La ley de la atracción Por Pedro Nicodemus
Pareciera extraño pero sucede que cuando alguien busca lo que ignora es porque hay algo que le dice lo que debe hacer. Es como una voz interior que induce a valorar lo que se ha vivido ya sea malo, bueno, regular u horrendo. Es entonces cuando podemos darnos cuenta de que lo malo puede ser provocado por el poder de nuestra misma mente, de sus pensamientos negativos pues.
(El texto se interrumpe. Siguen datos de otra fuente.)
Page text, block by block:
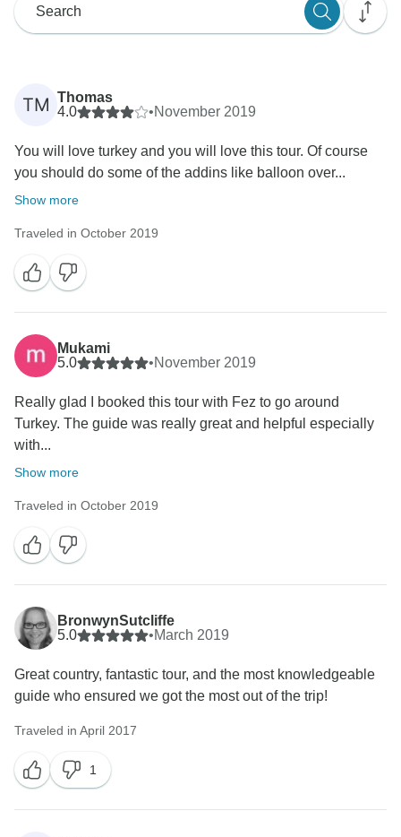
TM Thomas
4.0
•November 2019
You will love turkey and you will love this tour. Of course
you should do some of the addins like balloon over...
Show more
Traveled in October 2019
Mukami
5.0
•November 2019
Really glad I booked this tour with Fez to go around
Turkey. The guide was really great and helpful especially
with...
Show more
Traveled in October 2019
BronwynSutcliffe
5.0
•March 2019
Great country, fantastic tour, and the most knowledgeable
guide who ensured we got the most out of the trip!
Traveled in April 2017
1
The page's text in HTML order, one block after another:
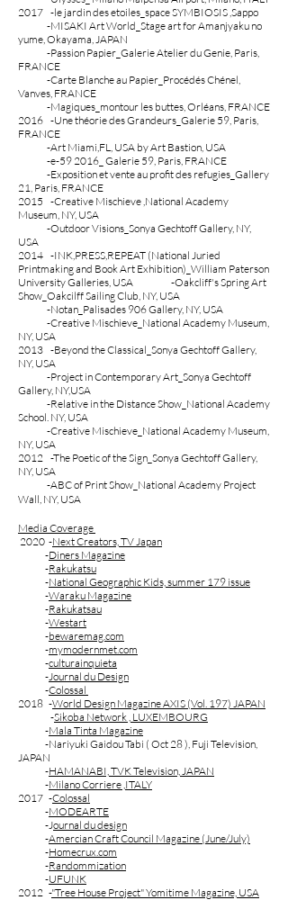
2017 -le jardin des etoiles_space SYMBIOSIS ,Sappo
-MISAKI Art World_Stage art for Amanjyaku no
yume, Okayama, JAPAN
-Passion Papier_Galerie Atelier du Genie, Paris,
FRANCE
-Carte Blanche au Papier_Procédés Chénel,
Vanves, FRANCE
-Magiques_montour les buttes, Orléans, FRANCE
2016 -Une théorie des Grandeurs_Galerie 59, Paris,
FRANCE
-Art Miami,FL, USA by Art Bastion, USA
-e-59 2016_ Galerie 59, Paris, FRANCE
-Exposition et vente au profit des refugies_Gallery
21, Paris, FRANCE
2015 -Creative Mischieve ,National Academy
Museum, NY, USA
-Outdoor Visions_Sonya Gechtoff Gallery, NY,
USA
2014 -INK,PRESS,REPEAT (National Juried
Printmaking and Book Art Exhibition)_William Paterson
University Galleries, USA -Oakcliff's Spring Art
Show_Oakcilff Sailing Club, NY, USA
-Notan_Palisades 906 Gallery, NY, USA
-Creative Mischieve_National Academy Museum,
NY, USA
2013 -Beyond the Classical_Sonya Gechtoff Gallery,
NY, USA
-Project in Contemporary Art_Sonya Gechtoff
Gallery, NY,USA
-Relative in the Distance Show_National Academy
School. NY, USA
-Creative Mischieve_National Academy Museum,
NY, USA
2012 -The Poetic of the Sign_Sonya Gechtoff Gallery,
NY, USA
-ABC of Print Show_National Academy Project
Wall, NY, USA
Media Coverage
2020 -Next Creators, TV Japan
-Diners Magazine
-Rakukatsu
-National Geographic Kids, summer 179 issue
-Waraku Magazine
-Rakukatsau
-Westart
-bewaremag.com
-mymodernmet.com
-culturainquieta
-Journal du Design
-Colossal
2018 -World Design Magazine AXIS (Vol. 197) JAPAN
-Sikoba Network , LUXEMBOURG
-Mala Tinta Magazine
-Nariyuki Gaidou Tabi ( Oct 28 ), Fuji Television,
JAPAN
-HAMANABI, TVK Television, JAPAN
-Milano Corriere ,ITALY
2017 -​Colossal
-MODEARTE
-Journal du design
-Amercian Craft Council Magazine (June/July)
-Homecrux.com
-Randommization
-UFUNK
2012 -"Tree House Project" Yomitime Magazine, USA
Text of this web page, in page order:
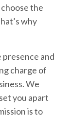
the
why
and
charge of
We
you apart
is to
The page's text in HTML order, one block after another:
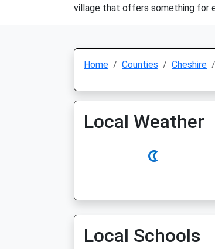
village that offers something for
Home Counties Cheshire
Local Weather
Local Schools
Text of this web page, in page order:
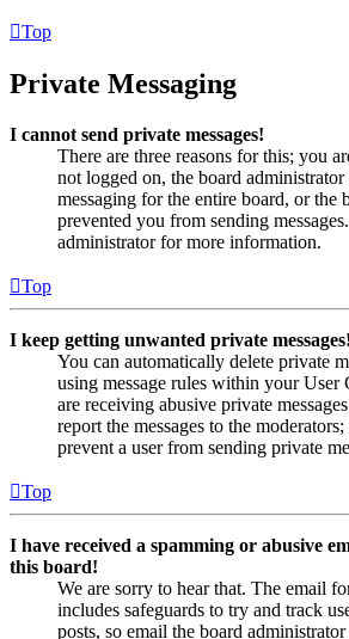
Top
Private Messaging
I cannot send private messages!
There are three reasons for this; you
not logged on, the board
messaging for the entire board, or the
prevented you from sending
administrator for more information.
Top
I keep getting unwanted private messages!
You can automatically delete private
using message rules within your User
are receiving abusive private
report the messages to the
prevent a user from sending private
Top
I have received a spamming or abusive
this board!
We are sorry to hear that. The email
includes safeguards to try and track
posts, so email the board
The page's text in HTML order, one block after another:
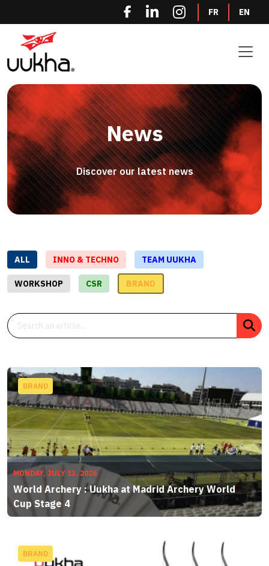
FR EN
News
Discover our latest news
ALL INNO & TECHNO TEAM UUKHA
WORKSHOP CSR BRAND
BRAND
MONDAY, JULY 13, 2026
World Archery : Uukha at Madrid Archery World
Cup Stage 4
BRAND
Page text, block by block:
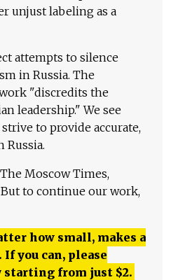
unjust labeling as a
attempts to silence
in Russia. The
"discredits the
leadership." We see
to provide accurate,
Russia.
Moscow Times,
to continue our work,
how small, makes a
you can, please
starting from just $2.
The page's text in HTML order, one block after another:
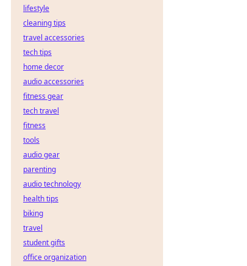
lifestyle
cleaning tips
travel accessories
tech tips
home decor
audio accessories
fitness gear
tech travel
fitness
tools
audio gear
parenting
audio technology
health tips
biking
travel
student gifts
office organization
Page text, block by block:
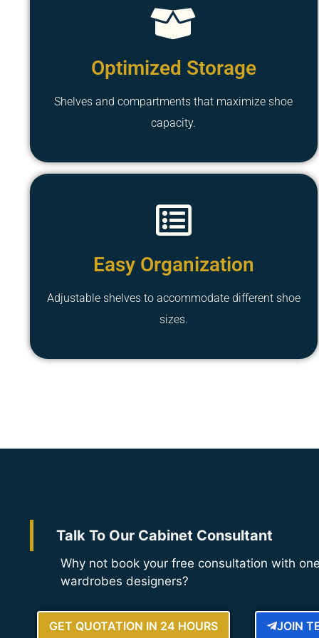
Optimized Storage
Shelves and compartments that maximize shoe
capacity.
Easy Organization
Adjustable shelves to accommodate different shoe
sizes.
Talk To Our Cabinet Consultant
Why not book your free consultation with
wardrobes designers?
GET QUOTATION IN 24 HOURS JOIN
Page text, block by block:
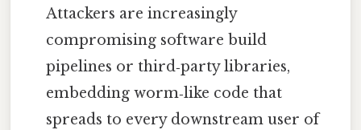
Attackers are increasingly
compromising software build
pipelines or third‑party libraries,
embedding worm‑like code that
spreads to every downstream user of
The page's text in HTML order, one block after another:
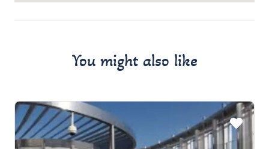
You might also like
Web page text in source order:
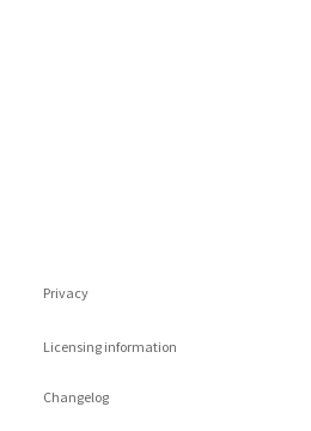
Privacy
Licensing information
Changelog
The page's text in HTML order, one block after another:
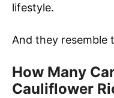
lifestyle.
And they resemble
How Many
Cauliflower
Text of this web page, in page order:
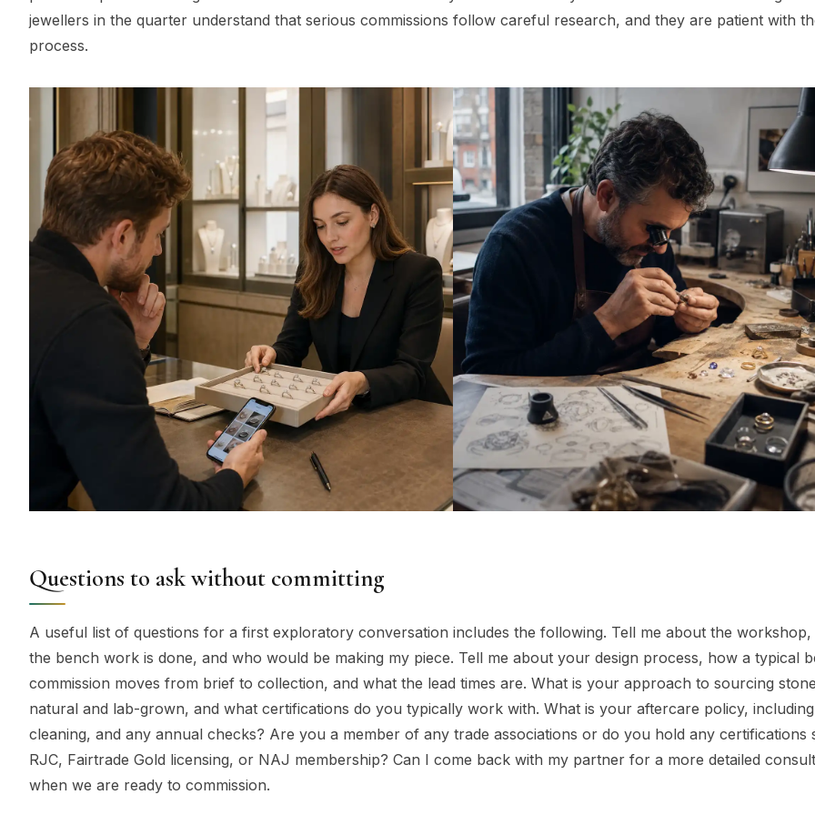
jewellers in the quarter understand that serious commissions follow careful research, and they are patient with
process.
Questions to ask without committing
A useful list of questions for a first exploratory conversation includes the following. Tell me about the
the bench work is done, and who would be making my piece. Tell me about your design process, how a typical
commission moves from brief to collection, and what the lead times are. What is your approach to sourcing
natural and lab-grown, and what certifications do you typically work with. What is your aftercare policy,
cleaning, and any annual checks? Are you a member of any trade associations or do you hold any certifications
RJC, Fairtrade Gold licensing, or NAJ membership? Can I come back with my partner for a more detailed
when we are ready to commission.
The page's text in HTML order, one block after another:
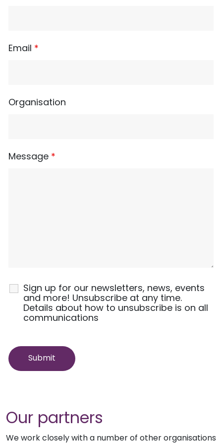
Email *
Organisation
Message *
Sign up for our newsletters, news, events
and more! Unsubscribe at any time.
Details about how to unsubscribe is on all
communications
Our partners
We work closely with a number of other organisations
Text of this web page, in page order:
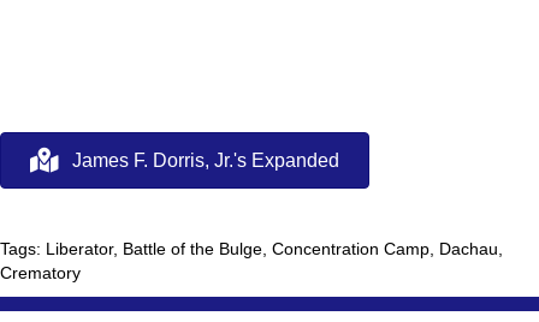
James F. Dorris, Jr.'s Expanded
Tags: Liberator, Battle of the Bulge, Concentration Camp, Dachau,
Crematory
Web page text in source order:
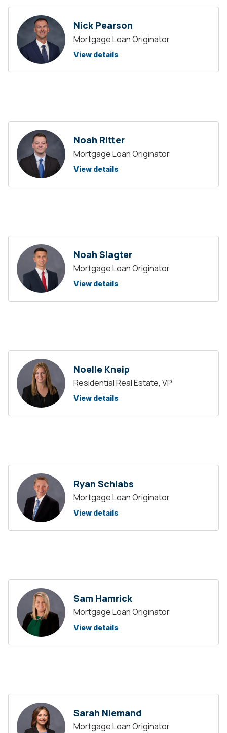
Nick Pearson
Mortgage Loan Originator
View details
Noah Ritter
Mortgage Loan Originator
View details
Noah Slagter
Mortgage Loan Originator
View details
Noelle Kneip
Residential Real Estate, VP
View details
Ryan Schlabs
Mortgage Loan Originator
View details
Sam Hamrick
Mortgage Loan Originator
View details
Sarah Niemand
Mortgage Loan Originator
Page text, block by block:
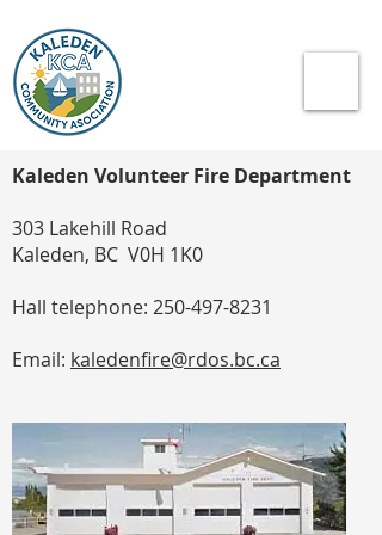
Kaleden Volunteer Fire Department
303 Lakehill Road
Kaleden, BC V0H 1K0
Hall telephone: 250-497-8231
Email: kaledenfire@rdos.bc.ca
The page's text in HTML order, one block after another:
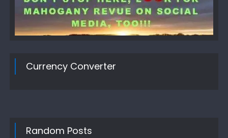
Currency Converter
Random Posts
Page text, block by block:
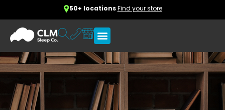
50+ locationsFind your store
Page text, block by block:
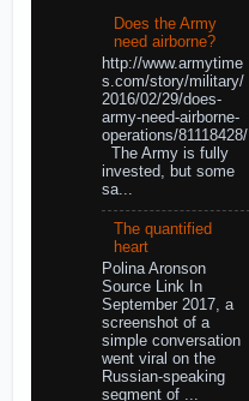
Does the Army
need airborne?
http://www.armytime
s.com/story/military/
2016/02/29/does-
army-need-airborne-
operations/81118428/
The Army is fully
invested, but some
sa...
The quantified
heart
Polina Aronson
Source Link In
September 2017, a
screenshot of a
simple conversation
went viral on the
Russian-speaking
segment of ...
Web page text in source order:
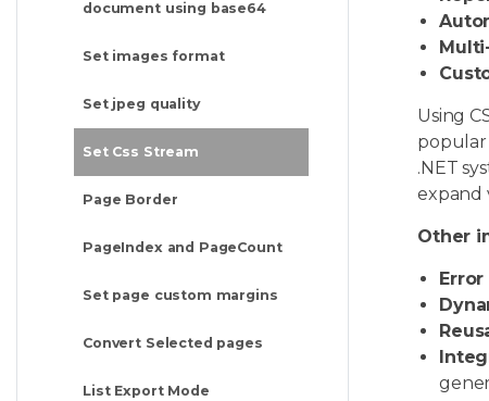
document using base64
Set images format
Set jpeg quality
Set Css Stream
Page Border
PageIndex and PageCount
Set page custom margins
Convert Selected pages
List Export Mode
Using
popular
.NET
expand
Other
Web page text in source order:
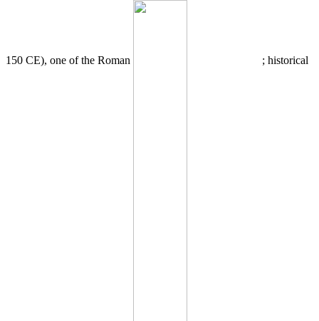
150 CE), one of the Roman ; historical
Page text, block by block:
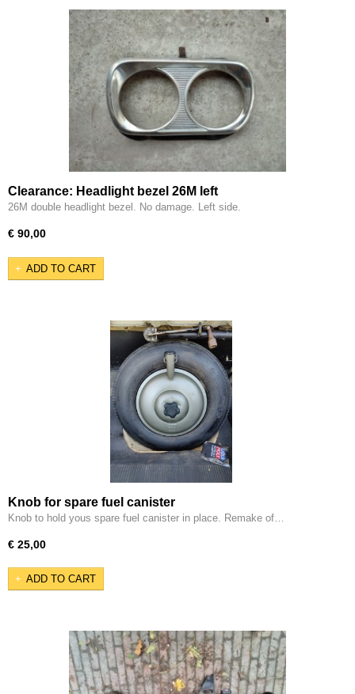
Clearance: Headlight bezel 26M left
26M double headlight bezel. No damage. Left side.
€ 90,00
ADD TO CART
Knob for spare fuel canister
Knob to hold yous spare fuel canister in place. Remake of…
€ 25,00
ADD TO CART
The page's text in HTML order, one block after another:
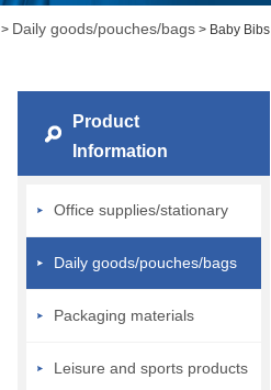
> Daily goods/pouches/bags > Baby Bibs
Product
Information
Office supplies/stationary
Daily goods/pouches/bags
Packaging materials
Leisure and sports products
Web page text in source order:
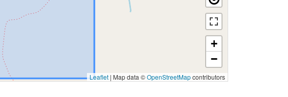
+
−
Leaflet | Map data ©OpenStreetMapcontributors
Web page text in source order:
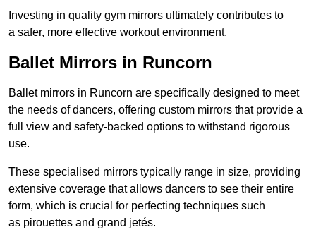
Investing in quality gym mirrors ultimately contributes to
a safer, more effective workout environment.
Ballet Mirrors in Runcorn
Ballet mirrors in Runcorn are specifically designed to meet
the needs of dancers, offering custom mirrors that provide a
full view and safety-backed options to withstand rigorous
use.
These specialised mirrors typically range in size, providing
extensive coverage that allows dancers to see their entire
form, which is crucial for perfecting techniques such
as pirouettes and grand jetés.

Es digamos que el lado oscuro de la ley de la atracción, faceta que una vez conocida tendremos que eliminar

El poder del pensamiento
Aunque el poder de la mente es infinito solo usamos un porcentaje mínimo; es decir, la cáscara de la naranja, por poner un ejemplo sencillo. El resto (los gajos, el sumo y la energía) ahí está esperando a que lo usemos. Quizás por ello no caemos en cuenta que al pensar en cosas malas las estamos atrayendo. Es, insisten los especialistas, el lado malo de la “ley de atracción”. Y agregan que por ello hay que quitar de nuestro vocabulario la palabra “no” y privilegiar las afirmaciones: sí puedo, lo voy a lograr, tendré éxito, alcanzaré mis objetivos.

Esos especialistas argumentan que cuando alguien vive quejándose de la vida, de la falta de amor y de dinero, de la enfermedad que lo tortura o de los fracasos que lo agobian, está atrayendo las calamidades de las cuales se queja.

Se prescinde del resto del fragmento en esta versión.